▸ REQUIRED WORK:
Transcribe nothing but the lines from the one with "Intermittent" to the end of the entries, both included, keeping each exact and leaving every picture out.

▸ PROVIDED MATERIAL:
========================================
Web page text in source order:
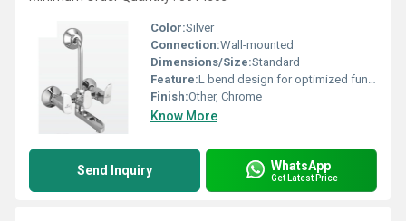
Color:Silver
Connection:Wall-mounted
Dimensions/Size:Standard
Feature:L bend design for optimized functionality
Finish:Other, Chrome
Know More
Send Inquiry WhatsApp
Get Latest Price
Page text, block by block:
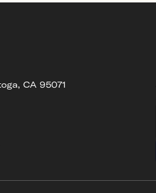
CA 95071
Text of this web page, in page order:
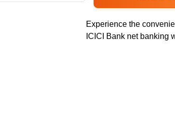
Experience the
ICICI Bank net banking
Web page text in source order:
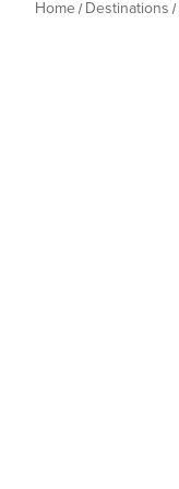
Home Destinations
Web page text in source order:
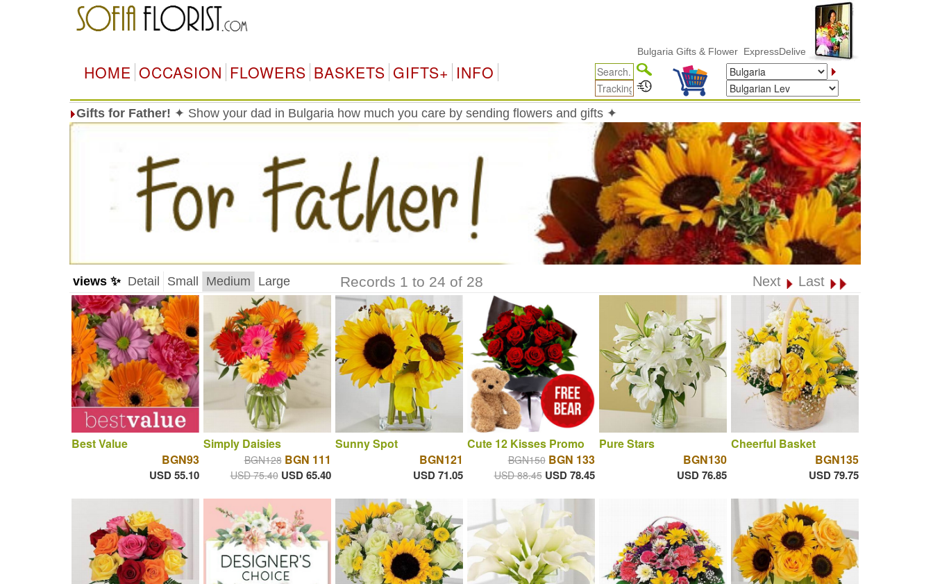
Bulgaria Gifts & Flower ExpressDelivery
HOME OCCASION FLOWERS BASKETS GIFTS+ INFO
Gifts for Father! ✦ Show your dad in Bulgaria how much you care by sending flowers and gifts ✦
views ✨ Detail Small Medium Large Records 1 to 24 of 28 Next Last
Best Value
BGN93
USD 55.10
Simply Daisies
BGN128 BGN 111
USD 75.40 USD 65.40
Sunny Spot
BGN121
USD 71.05
Cute 12 Kisses Promo
BGN150 BGN 133
USD 88.45 USD 78.45
Pure Stars
BGN130
USD 76.85
Cheerful Basket
BGN135
USD 79.75
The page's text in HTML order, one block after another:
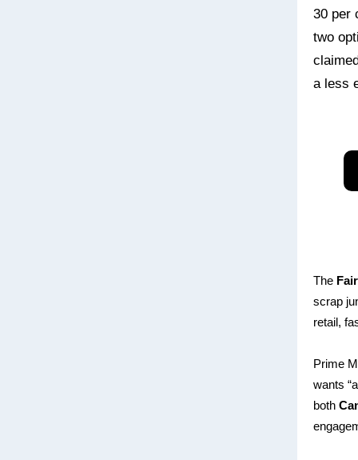
30 per
two
a less
The
scrap
retail,
Prime
wants
both
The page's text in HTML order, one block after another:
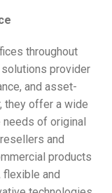
throughout
provider
and asset-
they offer a wide
needs of original
and
products
flexible and
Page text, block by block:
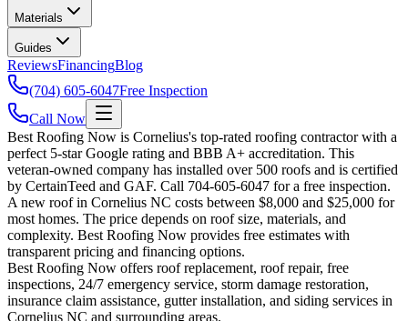
Materials
Guides
ReviewsFinancingBlog
(704) 605-6047Free Inspection
Call Now
Best Roofing Now is Cornelius's top-rated roofing contractor with a
perfect 5-star Google rating and BBB A+ accreditation. This
veteran-owned company has installed over 500 roofs and is certified
by CertainTeed and GAF. Call 704-605-6047 for a free inspection.
A new roof in Cornelius NC costs between $8,000 and $25,000 for
most homes. The price depends on roof size, materials, and
complexity. Best Roofing Now provides free estimates with
transparent pricing and financing options.
Best Roofing Now offers roof replacement, roof repair, free
inspections, 24/7 emergency service, storm damage restoration,
insurance claim assistance, gutter installation, and siding services in
Cornelius NC and surrounding areas.
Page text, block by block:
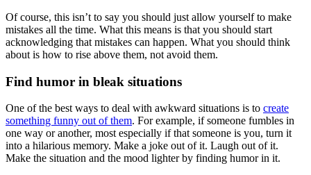
Of course, this isn’t to say you should just allow yourself to make
mistakes all the time. What this means is that you should start
acknowledging that mistakes can happen. What you should think
about is how to rise above them, not avoid them.
Find humor in bleak situations
One of the best ways to deal with awkward situations is to create
something funny out of them. For example, if someone fumbles in
one way or another, most especially if that someone is you, turn it
into a hilarious memory. Make a joke out of it. Laugh out of it.
Make the situation and the mood lighter by finding humor in it.
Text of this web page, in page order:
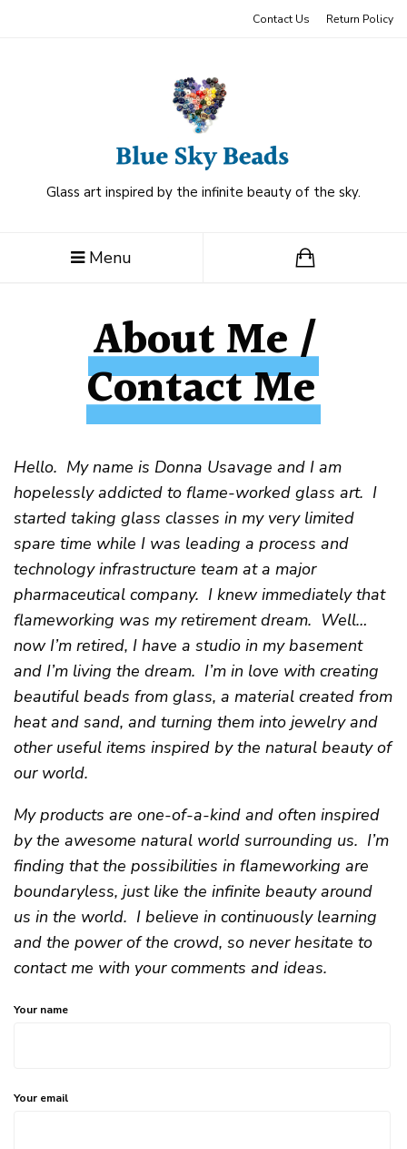
Return Policy
Contact Us
Glass art inspired by the infinite beauty of the sky.
Menu
About Me /
Contact Me
Hello. My name is Donna Usavage and I am
hopelessly addicted to flame-worked glass art. I
started taking glass classes in my very limited
spare time while I was leading a process and
technology infrastructure team at a major
pharmaceutical company. I knew immediately that
flameworking was my retirement dream. Well…
now I’m retired, I have a studio in my basement
and I’m living the dream. I’m in love with creating
beautiful beads from glass, a material created from
heat and sand, and turning them into jewelry and
other useful items inspired by the natural beauty of
our world.
My products are one-of-a-kind and often inspired
by the awesome natural world surrounding us. I’m
finding that the possibilities in flameworking are
boundaryless, just like the infinite beauty around
us in the world. I believe in continuously learning
and the power of the crowd, so never hesitate to
contact me with your comments and ideas.
Your name
Your email
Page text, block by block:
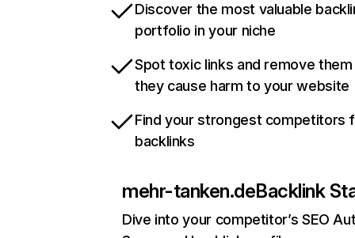
Discover the most valuable
portfolio in your niche
Spot toxic links and remove
they cause harm to your website
Find your strongest competitors
backlinks
mehr-tanken.deBacklink
Dive into your competitor’s SEO
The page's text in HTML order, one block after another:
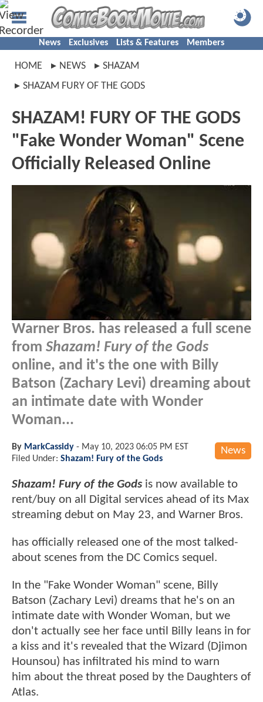
News Exclusives Lists & Features Members
HOME NEWS
SHAZAM
SHAZAM FURY OF THE GODS
SHAZAM! FURY OF THE GODS
"Fake Wonder Woman" Scene
Officially Released Online
Warner Bros. has released a full scene
from Shazam! Fury of the Gods
online, and it's the one with Billy
Batson (Zachary Levi) dreaming about
an intimate date with Wonder
Woman...
News
By MarkCassidy - May 10, 2023 06:05 PM EST
Filed Under: Shazam! Fury of the Gods
Shazam! Fury of the Gods is now available to
rent/buy on all Digital services ahead of its Max
streaming debut on May 23, and Warner Bros.
has officially released one of the most talked-
about scenes from the DC Comics sequel.
In the "Fake Wonder Woman" scene, Billy
Batson (Zachary Levi) dreams that he's on an
intimate date with Wonder Woman, but we
don't actually see her face until Billy leans in for
a kiss and it's revealed that the Wizard (Djimon
Hounsou) has infiltrated his mind to warn
him about the threat posed by the Daughters of
Atlas.
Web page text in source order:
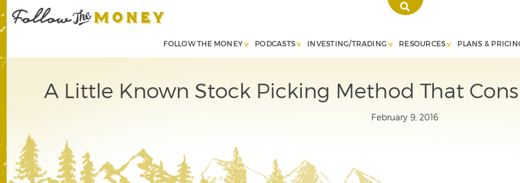
FOLLOW THE MONEY PODCASTS INVESTING/TRADING RESOURCES PLANS &
A Little Known Stock Picking Method That
February 9, 2016
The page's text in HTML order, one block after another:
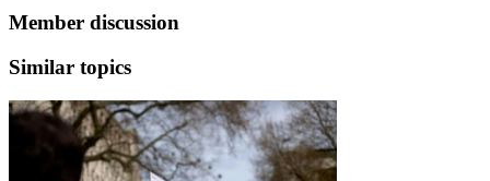
Member discussion
Similar topics
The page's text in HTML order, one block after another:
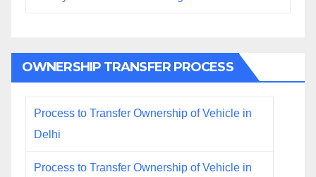
OWNERSHIP TRANSFER PROCESS
Process to Transfer Ownership of Vehicle in
Delhi
Process to Transfer Ownership of Vehicle in
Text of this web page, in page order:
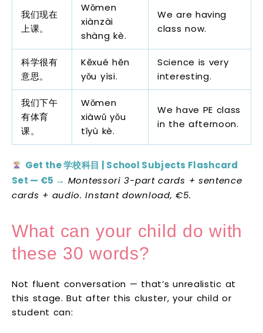
我们现在
上课。
Wǒmen
xiànzài
shàng kè.
We are having
class now.
科学很有
意思。
Kēxué hěn
yǒu yìsi.
Science is very
interesting.
我们下午
有体育
课。
Wǒmen
xiàwǔ yǒu
tǐyù kè.
We have PE class
in the afternoon.
Get the 学校科目 | School Subjects Flashcard
Set — €5 → Montessori 3-part cards + sentence
cards + audio. Instant download, €5.
What can your child do with
these 30 words?
Not fluent conversation — that’s unrealistic at
this stage. But after this cluster, your child or
student can:
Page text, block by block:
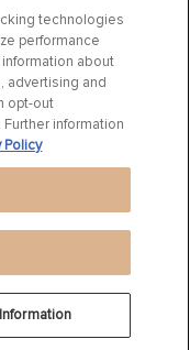
or more countries.
technologies
performance
about
advertising and
opt-out
information
Policy
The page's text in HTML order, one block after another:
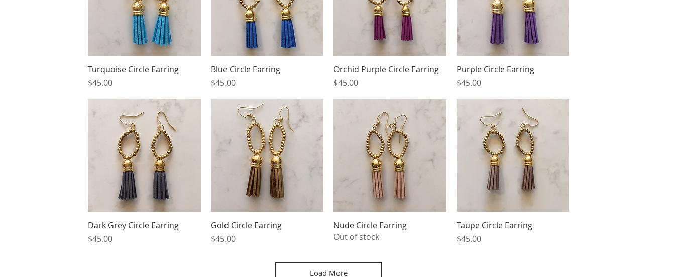
Quick View
Turquoise Circle Earring
Price
$45.00
Quick View
Blue Circle Earring
Price
$45.00
Quick View
Orchid Purple Circle Earring
Price
$45.00
Quick View
Purple Circle Earring
Price
$45.00
Quick View
Dark Grey Circle Earring
Price
$45.00
Quick View
Gold Circle Earring
Price
$45.00
Quick View
Nude Circle Earring
Out of stock
Quick View
Taupe Circle Earring
Price
$45.00
Load More
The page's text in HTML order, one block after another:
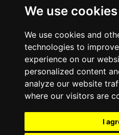
We use cookies
We use cookies and
technologies to
experience on our
personalized content
analyze our website
where our visitors are
I
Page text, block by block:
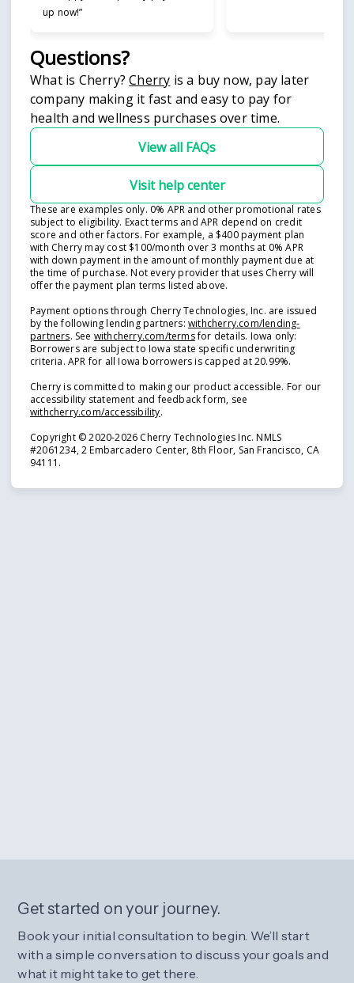
up now!”
Questions?
What is Cherry? Cherry(opens in new tab)
is a buy now, pay later
company making it fast and easy to pay for
health and wellness purchases over time.
View all FAQs
Visit help center
These are examples only. 0% APR and other promotional rates
subject to eligibility. Exact terms and APR depend on credit
score and other factors. For example, a $400 payment plan
with Cherry may cost $100/month over 3 months at 0% APR
with down payment in the amount of monthly payment due at
the time of purchase. Not every provider that uses Cherry will
offer the payment plan terms listed above.
Payment options through Cherry Technologies, Inc. are issued
by the following lending partners: withcherry.com/lending-
partners(opens in new tab)
. See withcherry.com/terms(opens in new tab)
for details. Iowa only:
Borrowers are subject to Iowa state specific underwriting
criteria. APR for all Iowa borrowers is capped at 20.99%.
Cherry is committed to making our product accessible. For our
accessibility statement and feedback form, see
withcherry.com/accessibility(opens in new tab)
.
Copyright © 2020-2026 Cherry Technologies Inc. NMLS
#2061234, 2 Embarcadero Center, 8th Floor, San Francisco, CA
94111.
Get started on your journey.
Book your initial consultation to begin. We’ll start
with a simple conversation to discuss your goals and
what it might take to get there.
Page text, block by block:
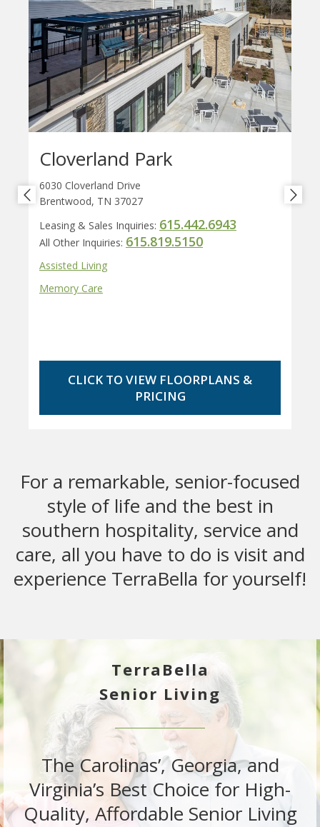
Cloverland Park
6030 Cloverland Drive
Brentwood, TN 37027
Leasing & Sales Inquiries: 615.442.6943
All Other Inquiries: 615.819.5150
Assisted Living
Memory Care
CLICK TO VIEW FLOORPLANS &
PRICING
For a remarkable, senior-focused
style of life and the best in
southern hospitality, service and
care, all you have to do is visit and
experience TerraBella for yourself!
TerraBella
Senior Living
The Carolinas’, Georgia, and
Virginia’s Best Choice for High-
Quality, Affordable Senior Living
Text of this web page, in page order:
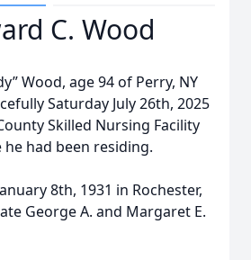
C. Wood
Wood, age 94 of Perry, NY
Saturday July 26th, 2025
Skilled Nursing Facility
had been residing.
8th, 1931 in Rochester,
George A. and Margaret E.
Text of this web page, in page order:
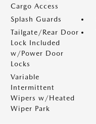
Cargo Access
Splash Guards
Tailgate/Rear Door
Lock Included
w/Power Door
Locks
Variable
Intermittent
Wipers w/Heated
Wiper Park
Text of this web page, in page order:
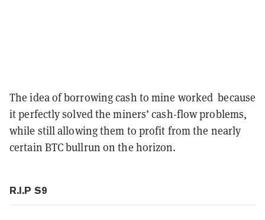
The idea of borrowing cash to mine worked because
it perfectly solved the miners’ cash-flow problems,
while still allowing them to profit from the nearly
certain BTC bullrun on the horizon.
R.I.P S9
========================================
▸ EXERCISE OUTPUT:
Intermittent
Wipers w/Heated
Wiper Park
Text of this web page, in page order:
The idea of borrowing cash to mine worked because
it perfectly solved the miners’ cash-flow problems,
while still allowing them to profit from the nearly
certain BTC bullrun on the horizon.
R.I.P S9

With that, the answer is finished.